What we know about the test:

\(\text{Pr(testA|A)} = 0.8\) since that is the true positive rate

\(\text{Pr(testA|B)} = 1 - 0.65 = 0.35\) — probability of incorrectly identifying species B as species A

Average probability of getting a positive result \[ \begin{align*} \text{Pr(testA)} &= \text{Pr(testA|A)} \cdot 0.5 + \text{Pr(testA|B)} \cdot 0.5 \\ &= 0.8 \cdot 0.5 + 0.35 \cdot 0.5 \\ &= 0.575 \end{align*} \]

Putting it all together in the original Bayes Theorem equation.

\[ \text{Pr(A|testA)} = \frac{0.8 \cdot 0.5}{0.575} \approx 0.7 \]

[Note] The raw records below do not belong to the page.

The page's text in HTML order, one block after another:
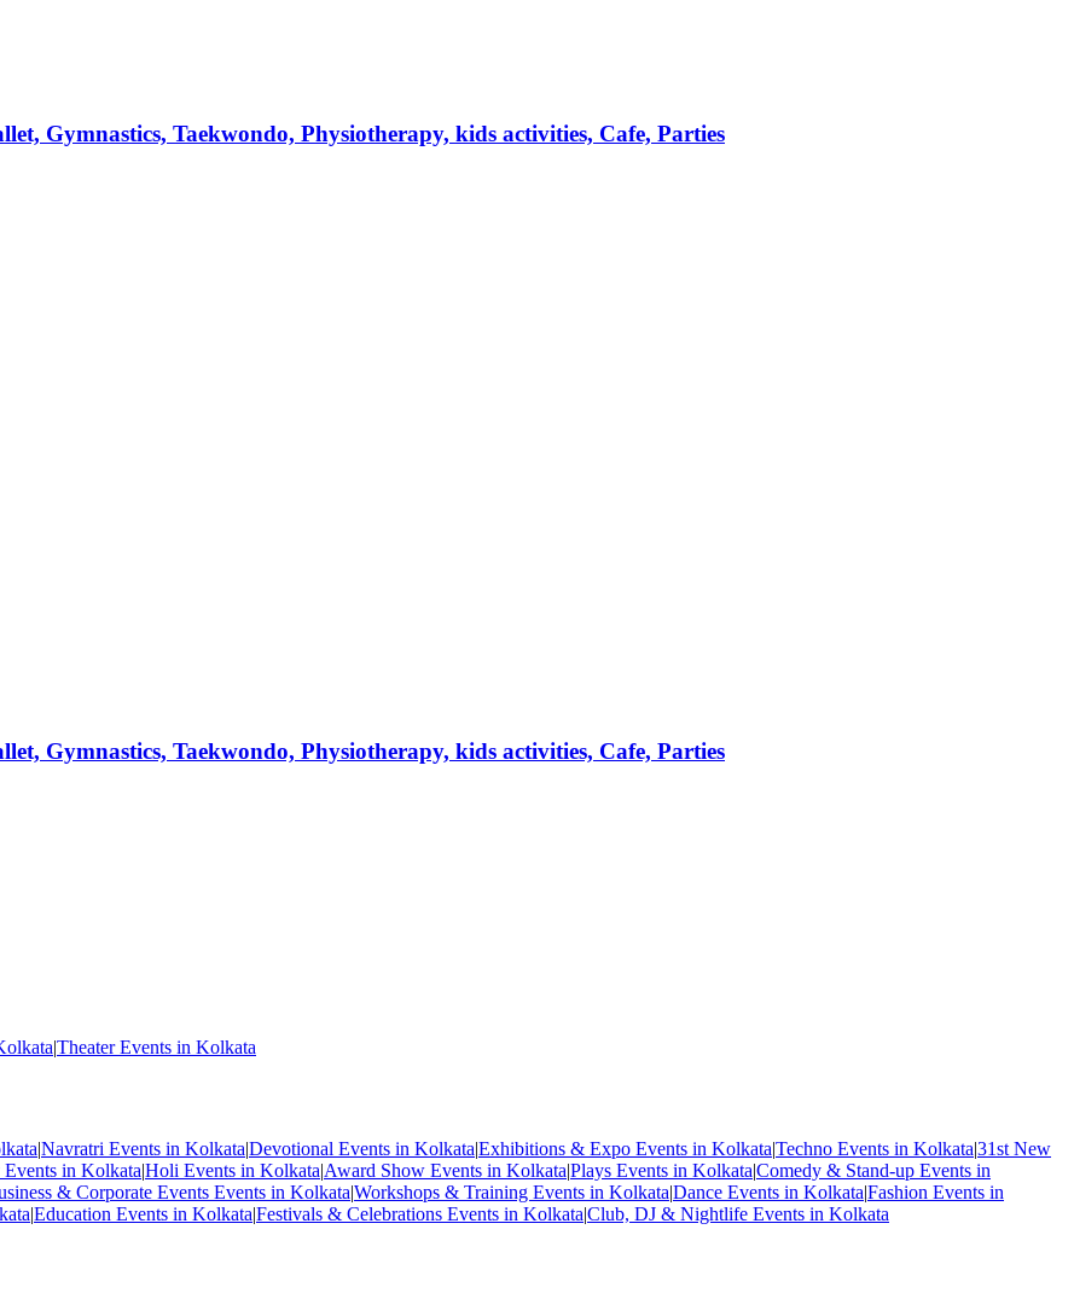
Gymnastics, Taekwondo, Physiotherapy, kids activities, Cafe, Parties
Gymnastics, Taekwondo, Physiotherapy, kids activities, Cafe, Parties
|Theater Events in Kolkata
|Navratri Events in Kolkata|Devotional Events in Kolkata|Exhibitions & Expo Events in Kolkata|Techno Events in Kolkata|31st New
in Kolkata|Holi Events in Kolkata|Award Show Events in Kolkata|Plays Events in Kolkata|Comedy & Stand-up Events in
& Corporate Events Events in Kolkata|Workshops & Training Events in Kolkata|Dance Events in Kolkata|Fashion Events in
|Education Events in Kolkata|Festivals & Celebrations Events in Kolkata|Club, DJ & Nightlife Events in Kolkata
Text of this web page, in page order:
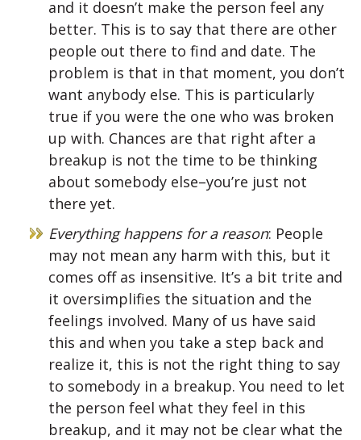
and it doesn’t make the person feel any
better. This is to say that there are other
people out there to find and date. The
problem is that in that moment, you don’t
want anybody else. This is particularly
true if you were the one who was broken
up with. Chances are that right after a
breakup is not the time to be thinking
about somebody else–you’re just not
there yet.
Everything happens for a reason: People
may not mean any harm with this, but it
comes off as insensitive. It’s a bit trite and
it oversimplifies the situation and the
feelings involved. Many of us have said
this and when you take a step back and
realize it, this is not the right thing to say
to somebody in a breakup. You need to let
the person feel what they feel in this
breakup, and it may not be clear what the
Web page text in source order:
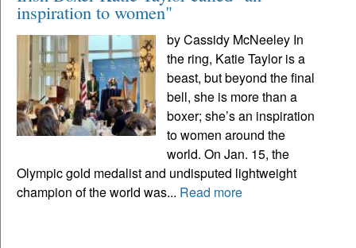
inspiration to women"
by Cassidy McNeeley In
the ring, Katie Taylor is a
beast, but beyond the final
bell, she is more than a
boxer; she’s an inspiration
to women around the
world. On Jan. 15, the
Olympic gold medalist and undisputed lightweight
champion of the world was... Read more
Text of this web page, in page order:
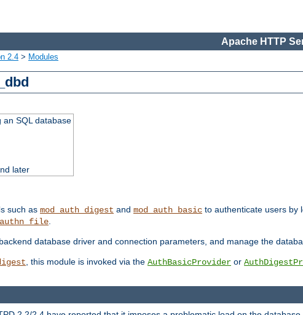
Apache HTTP
2.4 > Modules
an SQL database
later
such as mod_auth_digest and mod_auth_basic to authenticate users by
.
database driver and connection parameters, and manage the
, this module is invoked via the AuthBasicProvider or

The test has updated our belief about the probability of our female being species A: it has increased from 0.5 to 0.7.

We can plug in the prior (prior = Pr(A)) containing birth information into the same equation, from the previous equation, which is 0.36.

\[ \begin{align*} \text{Pr(A|testA, twins, singleton)} &= \frac{\text{Pr(testA|A)Pr(A)}}{\text{Pr(testA|A)} \cdot \text{Pr(A)} + \text{Pr(testA|B)} \cdot \text{Pr(B)}} \\ \text{Pr(A|testA, twins, singleton)} &= \frac{0.8 \cdot 0.36}{0.8 \cdot 0.36 + 0.35 \cdot 0.64} \\ &= 0.5625 \end{align*} \]

This means that the probability of our female being species A given the positive test, having twins and then a single kid is 0.5625.